The split ensures fair evaluation of the model's predictive ability.

In [22]:
# Step 3: Split data into training and testing sets
X_train, X_test, y_train, y_test = train_test_split(X, y, test_size=0.2, random_state=42)

## Data Normalization
Standardizes the features using `StandardScaler` from `scikit-learn`. This ensures that all features have a mean of 0 and a standard deviation of 1, improving model performance.

In [23]:
# Step 4: Normalize the features
scaler = StandardScaler()
X_train_scaled = scaler.fit_transform(X_train)  # Fit and transform on training data
X_test_scaled = scaler.transform(X_test)       # Transform testing data using the same scaler

## Training the Linear Regression Model
Uses the `LinearRegression` class from `scikit-learn` to train a regression model on the training data. This model predicts stock prices based on the input features.


In [24]:
# Step 5: Train a Linear Regression model
model = LinearRegression()
model.fit(X_train_scaled, y_train)

## Evaluating Model Performance
Metrics calculated on the testing data:
1. **Mean Squared Error (MSE)**: Measures the average squared difference between actual and predicted prices.
2. **R-squared (R²)**: Indicates how well the model explains the variance in the target variable (closer to 1 is better).

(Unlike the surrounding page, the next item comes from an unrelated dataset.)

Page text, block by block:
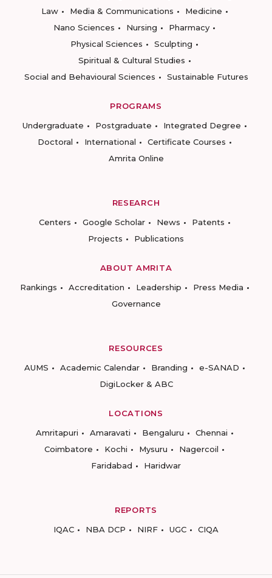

Outputs these metrics to assess model accuracy.


In [25]:
# Step 6: Evaluate the model
y_pred = model.predict(X_test_scaled)
mse = mean_squared_error(y_test, y_pred)
r2 = r2_score(y_test, y_pred)

print(f"Model Evaluation:")
print(f"Mean Squared Error (MSE): {mse:.2f}")
print(f"R-squared (R²): {r2:.2f}")

Model Evaluation:
Mean Squared Error (MSE): 3.40
R-squared (R²): 1.00


## Saving the Model and Scaler
Saves the trained model (`stock_price_model.pkl`) and the scaler (`scaler.pkl`) using `joblib`. This ensures the model and preprocessing pipeline can be reused without retraining.

In [26]:
# Step 7: Save the trained model and scaler
joblib.dump(model, 'models/stock_price_model.pkl')
joblib.dump(scaler, 'models/scaler.pkl')
print("Trained model saved as 'stock_price_model.pkl'")
print("Scaler saved as 'scaler.pkl'")

Trained model saved as 'stock_price_model.pkl'
Scaler saved as 'scaler.pkl'


## Verification and Next Steps
- Confirms that the model and scaler have been saved successfully.
- Prepares for Notebook 4, where the model will be used to make predictions and generate visualizations.

In [27]:
# Step 9: Verify saved files and next steps
import os

if os.path.exists("models/stock_price_model.pkl") and os.path.exists("models/scaler.pkl"):
    print("Model and scaler saved successfully.")
    print("Proceed to Notebook 4 for predictions and visualizations.")
else:
    print("Error: Model or scaler file not found. Check save steps.")

Model and scaler saved successfully.
Proceed to Notebook 4 for predictions and visualizations.